* [PROBLEM]:
What you give back must match the data exactly, minus the pictures.
=-=-=-=-=
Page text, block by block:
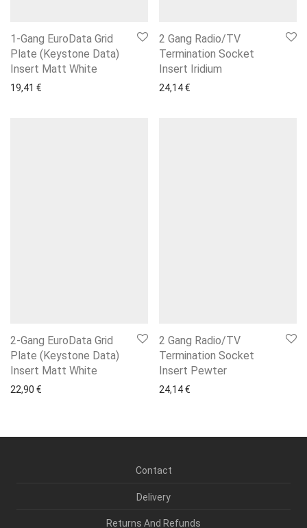
1-Gang EuroData Grid
Plate (Keystone Data)
Insert Matt White
19,41 €
2 Gang Radio/TV
Termination Socket
Insert Iridium
24,14€
2-Gang EuroData Grid
Plate (Keystone Data)
Insert Matt White
22,90 €
2 Gang Radio/TV
Termination Socket
Insert Pewter
24,14€
Contact
Delivery
Returns And Refunds
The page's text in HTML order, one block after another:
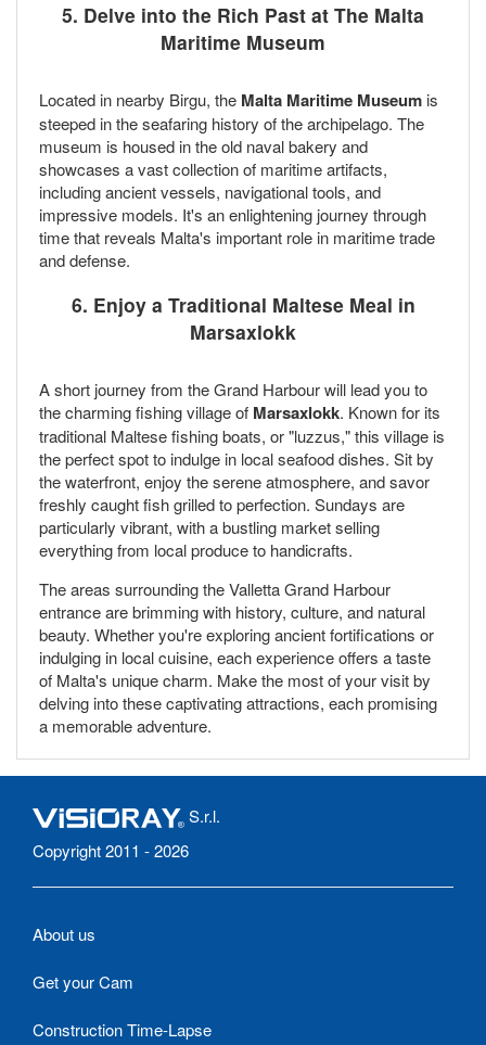
5. Delve into the Rich Past at The Malta
Maritime Museum
Located in nearby Birgu, the Malta Maritime Museum is
steeped in the seafaring history of the archipelago. The
museum is housed in the old naval bakery and
showcases a vast collection of maritime artifacts,
including ancient vessels, navigational tools, and
impressive models. It's an enlightening journey through
time that reveals Malta's important role in maritime trade
and defense.
6. Enjoy a Traditional Maltese Meal in
Marsaxlokk
A short journey from the Grand Harbour will lead you to
the charming fishing village of Marsaxlokk. Known for its
traditional Maltese fishing boats, or "luzzus," this village is
the perfect spot to indulge in local seafood dishes. Sit by
the waterfront, enjoy the serene atmosphere, and savor
freshly caught fish grilled to perfection. Sundays are
particularly vibrant, with a bustling market selling
everything from local produce to handicrafts.
The areas surrounding the Valletta Grand Harbour
entrance are brimming with history, culture, and natural
beauty. Whether you're exploring ancient fortifications or
indulging in local cuisine, each experience offers a taste
of Malta's unique charm. Make the most of your visit by
delving into these captivating attractions, each promising
a memorable adventure.
S.r.l.
Copyright 2011 - 2026
About us
Get your Cam
Construction Time-Lapse
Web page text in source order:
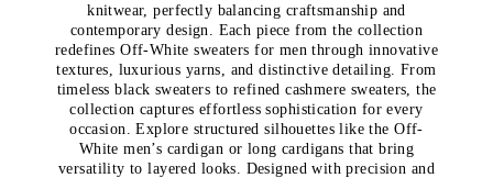
knitwear, perfectly balancing craftsmanship and
contemporary design. Each piece from the collection
redefines Off-White sweaters for men through innovative
textures, luxurious yarns, and distinctive detailing. From
timeless black sweaters to refined cashmere sweaters, the
collection captures effortless sophistication for every
occasion. Explore structured silhouettes like the Off-
White men’s cardigan or long cardigans that bring
versatility to layered looks. Designed with precision and
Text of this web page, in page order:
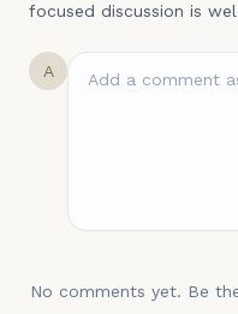
focused discussion is
A
No comments yet. Be
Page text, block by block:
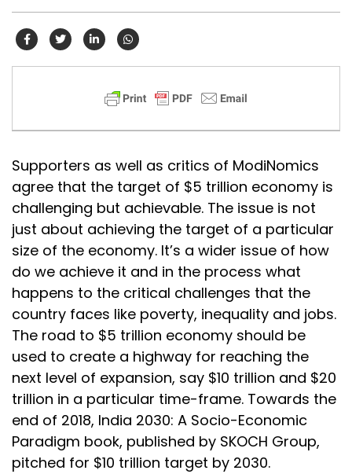
Supporters as well as critics of ModiNomics
agree that the target of $5 trillion economy is
challenging but achievable. The issue is not
just about achieving the target of a particular
size of the economy. It’s a wider issue of how
do we achieve it and in the process what
happens to the critical challenges that the
country faces like poverty, inequality and jobs.
The road to $5 trillion economy should be
used to create a highway for reaching the
next level of expansion, say $10 trillion and $20
trillion in a particular time-frame. Towards the
end of 2018, India 2030: A Socio-Economic
Paradigm book, published by SKOCH Group,
pitched for $10 trillion target by 2030.
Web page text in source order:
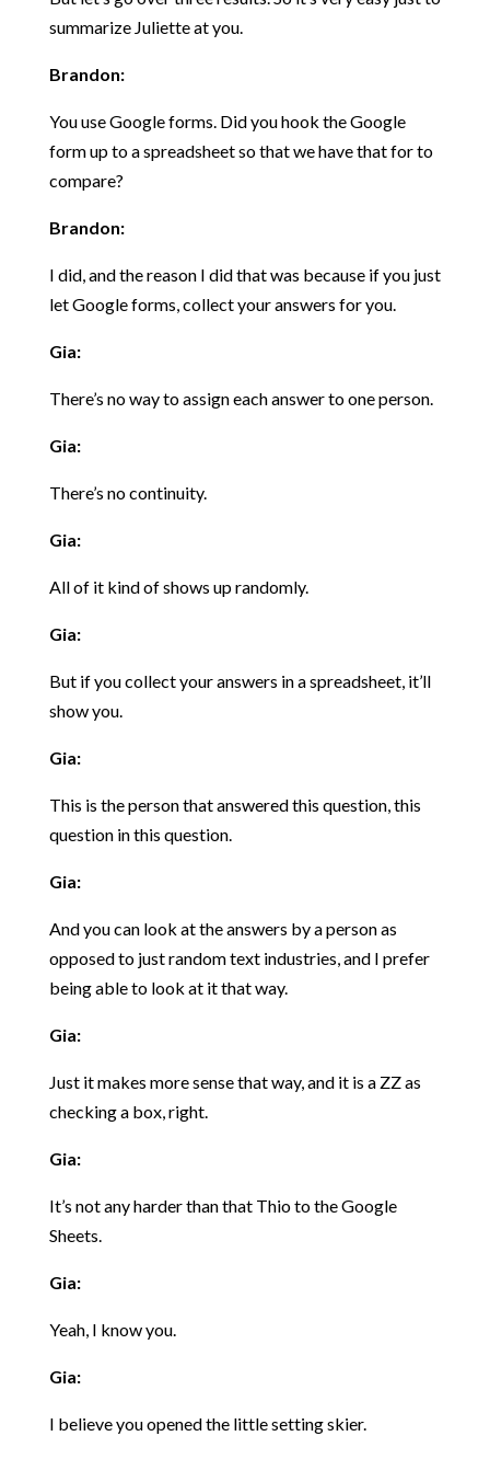
summarize Juliette at you.
Brandon:
You use Google forms. Did you hook the Google
form up to a spreadsheet so that we have that for to
compare?
Brandon:
I did, and the reason I did that was because if you just
let Google forms, collect your answers for you.
Gia:
There’s no way to assign each answer to one person.
Gia:
There’s no continuity.
Gia:
All of it kind of shows up randomly.
Gia:
But if you collect your answers in a spreadsheet, it’ll
show you.
Gia:
This is the person that answered this question, this
question in this question.
Gia:
And you can look at the answers by a person as
opposed to just random text industries, and I prefer
being able to look at it that way.
Gia:
Just it makes more sense that way, and it is a ZZ as
checking a box, right.
Gia:
It’s not any harder than that Thio to the Google
Sheets.
Gia:
Yeah, I know you.
Gia:
I believe you opened the little setting skier.
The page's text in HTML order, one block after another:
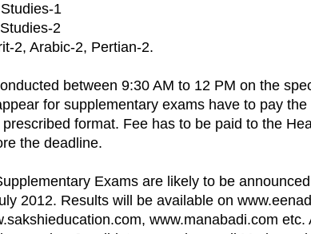
1
2
2, Arabic-2, Pertian-2.
between 9:30 AM to 12 PM on the
for supplementary exams have to pay the
format. Fee has to be paid to the
the deadline.
Exams are likely to be
2012. Results will be available on
www.manabadi.com etc.
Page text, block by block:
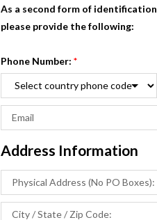
As a second form of identification
please provide the following:
Phone Number: *
Address Information
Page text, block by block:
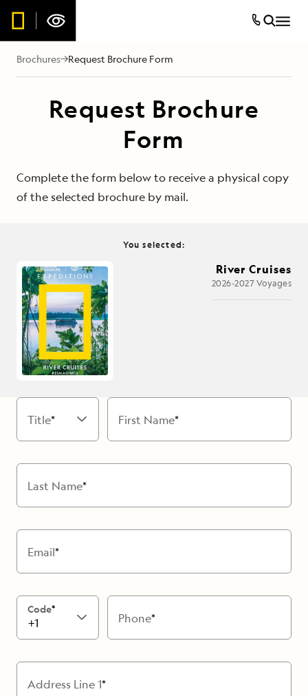
Brochures Request Brochure Form
Request Brochure
Form
Complete the form below to receive a physical copy
of the selected brochure by mail.
You selected:
River Cruises
2026-2027 Voyages
Title First Name
Last Name
Email
Code
+1 Phone
Address Line 1
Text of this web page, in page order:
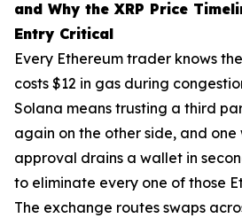
and Why the XRP Price
Entry Critical
Every Ethereum trader knows
costs $12 in gas during
Solana means trusting a third
again on the other side, and
approval drains a wallet in
to eliminate every one of those
The exchange routes swaps
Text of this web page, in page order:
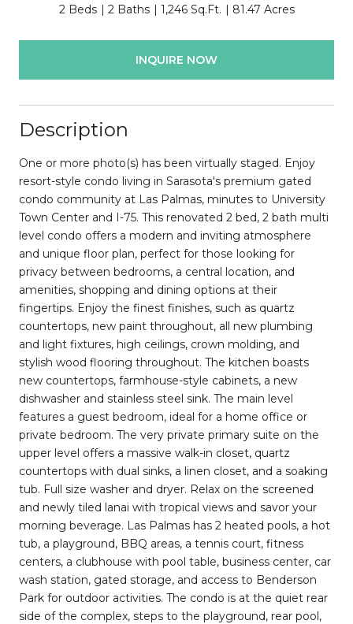
2 Beds 2 Baths 1,246 Sq.Ft. 81.47 Acres
INQUIRE NOW
Description
One or more photo(s) has been virtually staged. Enjoy
resort-style condo living in Sarasota's premium gated
condo community at Las Palmas, minutes to University
Town Center and I-75. This renovated 2 bed, 2 bath multi
level condo offers a modern and inviting atmosphere
and unique floor plan, perfect for those looking for
privacy between bedrooms, a central location, and
amenities, shopping and dining options at their
fingertips. Enjoy the finest finishes, such as quartz
countertops, new paint throughout, all new plumbing
and light fixtures, high ceilings, crown molding, and
stylish wood flooring throughout. The kitchen boasts
new countertops, farmhouse-style cabinets, a new
dishwasher and stainless steel sink. The main level
features a guest bedroom, ideal for a home office or
private bedroom. The very private primary suite on the
upper level offers a massive walk-in closet, quartz
countertops with dual sinks, a linen closet, and a soaking
tub. Full size washer and dryer. Relax on the screened
and newly tiled lanai with tropical views and savor your
morning beverage. Las Palmas has 2 heated pools, a hot
tub, a playground, BBQ areas, a tennis court, fitness
centers, a clubhouse with pool table, business center, car
wash station, gated storage, and access to Benderson
Park for outdoor activities. The condo is at the quiet rear
side of the complex, steps to the playground, rear pool,
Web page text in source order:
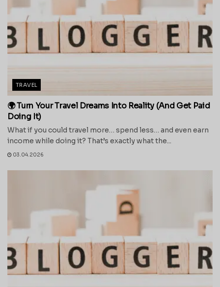
TRAVEL
🌍 Turn Your Travel Dreams Into Reality (And Get Paid
Doing It)
What if you could travel more… spend less… and even earn
income while doing it? That’s exactly what the...
03.04.2026
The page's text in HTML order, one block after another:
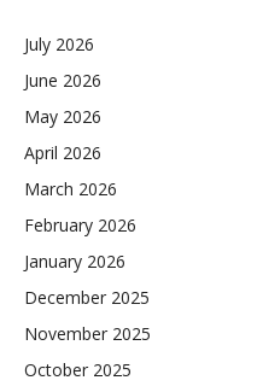
July 2026
June 2026
May 2026
April 2026
March 2026
February 2026
January 2026
December 2025
November 2025
October 2025
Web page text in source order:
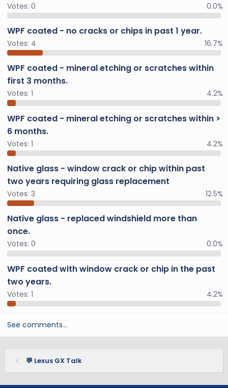
Votes: 0 0.0%
WPF coated - no cracks or chips in past 1 year.
Votes: 4 16.7%
WPF coated - mineral etching or scratches within
first 3 months.
Votes: 1 4.2%
WPF coated - mineral etching or scratches within >
6 months.
Votes: 1 4.2%
Native glass - window crack or chip within past
two years requiring glass replacement
Votes: 3 12.5%
Native glass - replaced windshield more than
once.
Votes: 0 0.0%
WPF coated with window crack or chip in the past
two years.
Votes: 1 4.2%
See comments…
💬 Lexus GX Talk
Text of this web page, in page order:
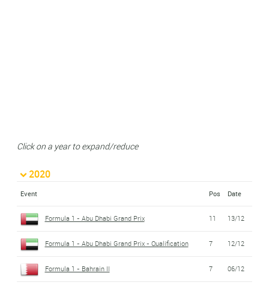
Click on a year to expand/reduce
2020
Event Pos Date
Formula 1 - Abu Dhabi Grand Prix 11 13/12
Formula 1 - Abu Dhabi Grand Prix - Qualification 7 12/12
Formula 1 - Bahrain II 7 06/12
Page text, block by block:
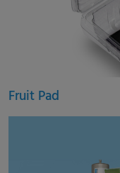
Fruit Pad
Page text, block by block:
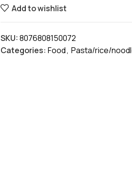
Add to wishlist
SKU:8076808150072
Categories: Food, Pasta/rice/
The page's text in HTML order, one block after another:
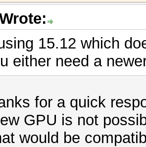
15.12 which
either need a
for a quick
GPU is not
would be
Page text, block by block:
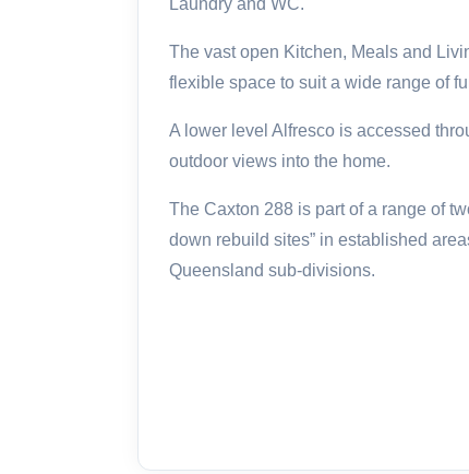
Laundry and WC.
The vast open Kitchen, Meals and
flexible space to suit a wide range of
A lower level Alfresco is accessed
outdoor views into the home.
The Caxton 288 is part of a range of
down rebuild sites” in established
Queensland sub-divisions.
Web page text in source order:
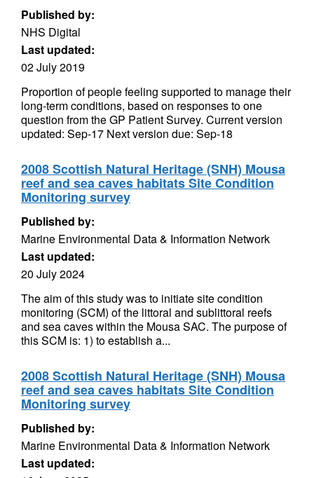
Published by:
NHS Digital
Last updated:
02 July 2019
Proportion of people feeling supported to manage their
long-term conditions, based on responses to one
question from the GP Patient Survey. Current version
updated: Sep-17 Next version due: Sep-18
2008 Scottish Natural Heritage (SNH) Mousa
reef and sea caves habitats Site Condition
Monitoring survey
Published by:
Marine Environmental Data & Information Network
Last updated:
20 July 2024
The aim of this study was to initiate site condition
monitoring (SCM) of the littoral and sublittoral reefs
and sea caves within the Mousa SAC. The purpose of
this SCM is: 1) to establish a...
2008 Scottish Natural Heritage (SNH) Mousa
reef and sea caves habitats Site Condition
Monitoring survey
Published by:
Marine Environmental Data & Information Network
Last updated:
=-=-=-=-=
* [EXERCISE SOLUTION]:
Page text, block by block:
1-Gang EuroData Grid
Plate (Keystone Data)
Insert Matt White
19,41 €
2 Gang Radio/TV
Termination Socket
Insert Iridium
24,14€
2-Gang EuroData Grid
Plate (Keystone Data)
Insert Matt White
22,90 €
2 Gang Radio/TV
Termination Socket
Insert Pewter
24,14€
Contact
Delivery
Returns And Refunds
The page's text in HTML order, one block after another:
5. Delve into the Rich Past at The Malta
Maritime Museum
Located in nearby Birgu, the Malta Maritime Museum is
steeped in the seafaring history of the archipelago. The
museum is housed in the old naval bakery and
showcases a vast collection of maritime artifacts,
including ancient vessels, navigational tools, and
impressive models. It's an enlightening journey through
time that reveals Malta's important role in maritime trade
and defense.
6. Enjoy a Traditional Maltese Meal in
Marsaxlokk
A short journey from the Grand Harbour will lead you to
the charming fishing village of Marsaxlokk. Known for its
traditional Maltese fishing boats, or "luzzus," this village is
the perfect spot to indulge in local seafood dishes. Sit by
the waterfront, enjoy the serene atmosphere, and savor
freshly caught fish grilled to perfection. Sundays are
particularly vibrant, with a bustling market selling
everything from local produce to handicrafts.
The areas surrounding the Valletta Grand Harbour
entrance are brimming with history, culture, and natural
beauty. Whether you're exploring ancient fortifications or
indulging in local cuisine, each experience offers a taste
of Malta's unique charm. Make the most of your visit by
delving into these captivating attractions, each promising
a memorable adventure.
S.r.l.
Copyright 2011 - 2026
About us
Get your Cam
Construction Time-Lapse
Web page text in source order:
knitwear, perfectly balancing craftsmanship and
contemporary design. Each piece from the collection
redefines Off-White sweaters for men through innovative
textures, luxurious yarns, and distinctive detailing. From
timeless black sweaters to refined cashmere sweaters, the
collection captures effortless sophistication for every
occasion. Explore structured silhouettes like the Off-
White men’s cardigan or long cardigans that bring
versatility to layered looks. Designed with precision and
Text of this web page, in page order:
focused discussion is
A
No comments yet. Be
Page text, block by block:
Supporters as well as critics of ModiNomics
agree that the target of $5 trillion economy is
challenging but achievable. The issue is not
just about achieving the target of a particular
size of the economy. It’s a wider issue of how
do we achieve it and in the process what
happens to the critical challenges that the
country faces like poverty, inequality and jobs.
The road to $5 trillion economy should be
used to create a highway for reaching the
next level of expansion, say $10 trillion and $20
trillion in a particular time-frame. Towards the
end of 2018, India 2030: A Socio-Economic
Paradigm book, published by SKOCH Group,
pitched for $10 trillion target by 2030.
Web page text in source order:
summarize Juliette at you.
Brandon:
You use Google forms. Did you hook the Google
form up to a spreadsheet so that we have that for to
compare?
Brandon:
I did, and the reason I did that was because if you just
let Google forms, collect your answers for you.
Gia:
There’s no way to assign each answer to one person.
Gia:
There’s no continuity.
Gia:
All of it kind of shows up randomly.
Gia:
But if you collect your answers in a spreadsheet, it’ll
show you.
Gia:
This is the person that answered this question, this
question in this question.
Gia:
And you can look at the answers by a person as
opposed to just random text industries, and I prefer
being able to look at it that way.
Gia:
Just it makes more sense that way, and it is a ZZ as
checking a box, right.
Gia:
It’s not any harder than that Thio to the Google
Sheets.
Gia:
Yeah, I know you.
Gia:
I believe you opened the little setting skier.
The page's text in HTML order, one block after another:
1
2
2, Arabic-2, Pertian-2.
between 9:30 AM to 12 PM on the
for supplementary exams have to pay the
format. Fee has to be paid to the
the deadline.
Exams are likely to be
2012. Results will be available on
www.manabadi.com etc.
Page text, block by block:
As a second form of identification
please provide the following:
Phone Number: *
Address Information
Page text, block by block:
Brochures Request Brochure Form
Request Brochure
Form
Complete the form below to receive a physical copy
of the selected brochure by mail.
You selected:
River Cruises
2026-2027 Voyages
Title First Name
Last Name
Email
Code
+1 Phone
Address Line 1
Text of this web page, in page order:
and Why the XRP Price
Entry Critical
Every Ethereum trader knows
costs $12 in gas during
Solana means trusting a third
again on the other side, and
approval drains a wallet in
to eliminate every one of those
The exchange routes swaps
Text of this web page, in page order:
2 Beds 2 Baths 1,246 Sq.Ft. 81.47 Acres
INQUIRE NOW
Description
One or more photo(s) has been virtually staged. Enjoy
resort-style condo living in Sarasota's premium gated
condo community at Las Palmas, minutes to University
Town Center and I-75. This renovated 2 bed, 2 bath multi
level condo offers a modern and inviting atmosphere
and unique floor plan, perfect for those looking for
privacy between bedrooms, a central location, and
amenities, shopping and dining options at their
fingertips. Enjoy the finest finishes, such as quartz
countertops, new paint throughout, all new plumbing
and light fixtures, high ceilings, crown molding, and
stylish wood flooring throughout. The kitchen boasts
new countertops, farmhouse-style cabinets, a new
dishwasher and stainless steel sink. The main level
features a guest bedroom, ideal for a home office or
private bedroom. The very private primary suite on the
upper level offers a massive walk-in closet, quartz
countertops with dual sinks, a linen closet, and a soaking
tub. Full size washer and dryer. Relax on the screened
and newly tiled lanai with tropical views and savor your
morning beverage. Las Palmas has 2 heated pools, a hot
tub, a playground, BBQ areas, a tennis court, fitness
centers, a clubhouse with pool table, business center, car
wash station, gated storage, and access to Benderson
Park for outdoor activities. The condo is at the quiet rear
side of the complex, steps to the playground, rear pool,
Web page text in source order:
TRAVEL
🌍 Turn Your Travel Dreams Into Reality (And Get Paid
Doing It)
What if you could travel more… spend less… and even earn
income while doing it? That’s exactly what the...
03.04.2026
The page's text in HTML order, one block after another:
July 2026
June 2026
May 2026
April 2026
March 2026
February 2026
January 2026
December 2025
November 2025
October 2025
Web page text in source order:
Votes: 0 0.0%
WPF coated - no cracks or chips in past 1 year.
Votes: 4 16.7%
WPF coated - mineral etching or scratches within
first 3 months.
Votes: 1 4.2%
WPF coated - mineral etching or scratches within >
6 months.
Votes: 1 4.2%
Native glass - window crack or chip within past
two years requiring glass replacement
Votes: 3 12.5%
Native glass - replaced windshield more than
once.
Votes: 0 0.0%
WPF coated with window crack or chip in the past
two years.
Votes: 1 4.2%
See comments…
💬 Lexus GX Talk
Text of this web page, in page order:
Click on a year to expand/reduce
2020
Event Pos Date
Formula 1 - Abu Dhabi Grand Prix 11 13/12
Formula 1 - Abu Dhabi Grand Prix - Qualification 7 12/12
Formula 1 - Bahrain II 7 06/12
Page text, block by block:
Fruit Pad
Page text, block by block:
Add to wishlist
SKU:8076808150072
Categories: Food, Pasta/rice/
The page's text in HTML order, one block after another:
15.12 which
either need a
for a quick
GPU is not
would be
Page text, block by block:
Laundry and WC.
The vast open Kitchen, Meals and
flexible space to suit a wide range of
A lower level Alfresco is accessed
outdoor views into the home.
The Caxton 288 is part of a range of
down rebuild sites” in established
Queensland sub-divisions.
Web page text in source order:
Published by:
NHS Digital
Last updated:
02 July 2019
Proportion of people feeling supported to manage their
long-term conditions, based on responses to one
question from the GP Patient Survey. Current version
updated: Sep-17 Next version due: Sep-18
2008 Scottish Natural Heritage (SNH) Mousa
reef and sea caves habitats Site Condition
Monitoring survey
Published by:
Marine Environmental Data & Information Network
Last updated:
20 July 2024
The aim of this study was to initiate site condition
monitoring (SCM) of the littoral and sublittoral reefs
and sea caves within the Mousa SAC. The purpose of
this SCM is: 1) to establish a...
2008 Scottish Natural Heritage (SNH) Mousa
reef and sea caves habitats Site Condition
Monitoring survey
Published by:
Marine Environmental Data & Information Network
Last updated:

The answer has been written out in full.